Apurv, just quickly because I know people are thinking this in the audience. I assume that you’re also trying to develop an ROI because there’s probably an ROI associated with this work. Finally, I assume that because these bots are dumb and agnostic, they can be placed into any system that somebody might already have in place in terms of the electronic medical record. I know those are very basic questions, but I think that’s important for people to know very quickly.
We talk about it as automation, but a lot of this has to happen within the electronic medical record. Some of the most advanced electronic medical records we work with our clients have a lot of capabilities to do this optimization or automation. That’s the place we always start is within the electronic medical record, how can we make that workflow work more smoothly. That’s one quick answer.

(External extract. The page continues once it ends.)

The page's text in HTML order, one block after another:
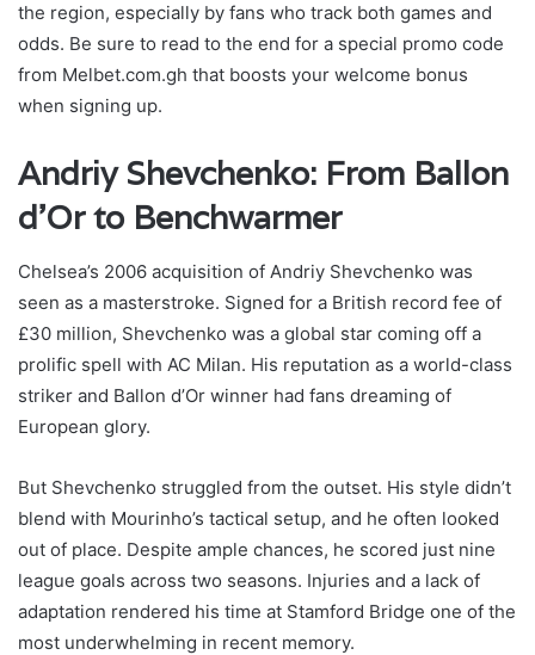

To your first point about return on investment, hopefully, our readers will be convinced by the end of this that the return on investment is significant when you think about clinician burnout, nursing burnout and overload. It’s the experience of care, reducing turnover and better engaging the workforce because when the doctor or nurse is better engaged, then the patients will be better engaged and you’ll have better outcomes.
This leads to better patient safety and quality. Because you’re not spending time chasing after information, the right information is coming to you. You can make decisions in a better-informed way. Those are all very valuable aspects, but then we would be remiss if we didn’t count that there are actual hard dollars attached here. When you save the physicians and nurses time, they’ll be able to take a deeper breath, but they may also be able to see more patients doing more of the things they want to be doing and there’ll be less turnover. Those are the ways in which we’re thinking about ROI. We don’t want to be financially literate. We also want to be sensitive to the broader view of healthcare that we’re trying to engender.
Thank you, Apurv. This was a great conversation. I think we’re going to want to follow up at some point and Ben, I don’t know if you have any last words for folks in the audience before we sign off and talk to them again.
I would thank Apurv again for coming on. He provided some real insight and things that providers, in particular, can relate to. Your comment, “In some ways, we’ve done this to ourselves.” There’s this opportunity to figure out a path. Now that we have a baseline of electronic medical records, how can we optimize that for a better experience for all patients and consumers? That’s a great way to end it and look at next-step discussions that can start to tackle that even further.
Everybody, thanks so much for your time and thanks to our audience. We’ll see you next time.
About Apurv Gupta MD, MPH
Dr. Gupta completed his Internal Medicine training at Beth Israel Deaconess Medical Center in Boston, MA, and received an M.D. and Sc.B. from Brown University, as well as a M.P.H. fromHarvard University. He leads care transformation at Guidehouse Consulting, and is an expert in driving transformational change, physician engagement, change management, and leadership development. He has led multiple projects in clinical operating model redesign, length of stay and throughput, clinical variation, and service line optimization. He has experience as a clinician, manager, executive, educator, and thought leader.